Chris Satori <upthread> also expressed a counter opinion. I was going to speak to his points, but didn't have enough time to spare at work that day. hehe... I'll try again now (to explain more clearly).


Frankly, I had similar concerns as Chris' - that your aiki was a bit fluffy-bunny for my taste. I did however want to find out a bit more before completely sticking my foot in it so I posed a couple of hopefully fairly unbiased and non-confrontational questions.

Now what I think is that although we would probably train in a similar manner we do not share the same English vocabulary WRT aikido - probably as a result of differing lineages and dojo cultures. I've been thinking and I cannot recall ever hearing the word "blend" in my home dojo. Join up, join with, kimasubi - these are all used for a similar set of concepts. Language guides thinking....

I'd be interested in hearing from other posters - do your teachers use the word "blend" frequently?
How about "one point" and "extend ki". Are there any other words you see used here that aren't part of your usual dojo vocabulary?


It's my opinion that you cannot practice aikido UNLESS you blend at all times. I can't practice by saying "I'm doing technique foo and you're going down." It's different every time, I can't ignore uke. I have to be aware of uke, feel uke, be in one point.

'Blend' is much easier to say.


When you share the same set of assumptions... Sometimes you have to come right out and say - pay attention to what your uke is and what she's doing.
The number of times I've felt the urge to tell my nage to stop trying to do their technique on some imaginary tall person (I'm 5'3").

It's also possible that for you, a self-described bear, it's true that without lots of give or blend in your practice you wouldn't get much useful training done at all.

I am also terribly uncomfortable with the amount of mysticising that goes on in the vicinity of aikido. Sure sometimes aikido seems to be just well, magical, but it's ordinary, everyday, repeatable stuff that anyone who is inclined to can practice and succeed at. I don't feel the need to wrap it up in appeals to "become one with the universe" or "feel the flow of ki".

In fact I sometimes think WRT martial arts,
<Cue corny kung-fu movie accent>,
"Ah so, "ki", ancient oriental sports psychology..."
<offered with sincere apologies to anyone offended by the racist stereotype>

Getting back to point zero -

When you're working with a semi-skilled and strong nage - you want to give enough energy to challenge but not enough to frustrate. This is where I feel giving, blending, going with, whatever term you like to use, for self-preservation is really at its most obvious.

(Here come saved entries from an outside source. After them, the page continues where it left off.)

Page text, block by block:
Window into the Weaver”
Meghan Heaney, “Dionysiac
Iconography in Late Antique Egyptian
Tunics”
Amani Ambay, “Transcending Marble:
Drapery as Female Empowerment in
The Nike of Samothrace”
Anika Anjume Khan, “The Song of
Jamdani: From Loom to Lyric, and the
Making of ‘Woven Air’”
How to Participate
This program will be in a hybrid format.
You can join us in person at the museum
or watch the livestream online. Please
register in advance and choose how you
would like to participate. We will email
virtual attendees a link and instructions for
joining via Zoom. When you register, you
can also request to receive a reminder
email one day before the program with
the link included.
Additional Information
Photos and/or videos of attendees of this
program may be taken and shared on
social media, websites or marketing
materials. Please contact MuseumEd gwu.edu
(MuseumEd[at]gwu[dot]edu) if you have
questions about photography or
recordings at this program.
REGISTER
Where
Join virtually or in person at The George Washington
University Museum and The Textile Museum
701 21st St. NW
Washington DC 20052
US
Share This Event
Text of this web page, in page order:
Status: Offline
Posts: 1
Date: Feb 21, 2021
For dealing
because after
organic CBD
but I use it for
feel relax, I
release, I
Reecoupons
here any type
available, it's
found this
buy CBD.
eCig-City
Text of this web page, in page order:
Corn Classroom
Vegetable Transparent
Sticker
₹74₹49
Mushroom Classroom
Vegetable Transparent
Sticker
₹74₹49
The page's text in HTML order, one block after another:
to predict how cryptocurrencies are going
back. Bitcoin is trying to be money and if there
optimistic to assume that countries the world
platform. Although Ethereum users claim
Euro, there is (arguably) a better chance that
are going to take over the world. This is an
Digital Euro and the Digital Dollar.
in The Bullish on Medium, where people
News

I feel the spirit behind this interaction carries through into the two scenarios you've described, although as they are extremes
it's not clear how. Your college girl is unlikely to break your wrist if her kotegaishi comes on unexpectedly hard and fast through overmuscled frustration, neither are you really likely to seriously annoy your yondan by giving them one too many strong attacks they can't handle. (If in the unlikely event they can't handle your attacks safely they should at least have the self control not to get violently po'd.)

So I think that in the beginning and in the end - we give good ukemi to enable the practice of aikido without being injured. It's quite simple really, nonmystical and even a little selfish.


aside: this took an hour to write. I think I just saw an email that sarah just posted more, so this is going to appear after her post, even though I haven't read it...

-Craig


Is trivia, I wouldnt worry about it. The fun to be had with imaginary nages, who are even less likely to break your wrist.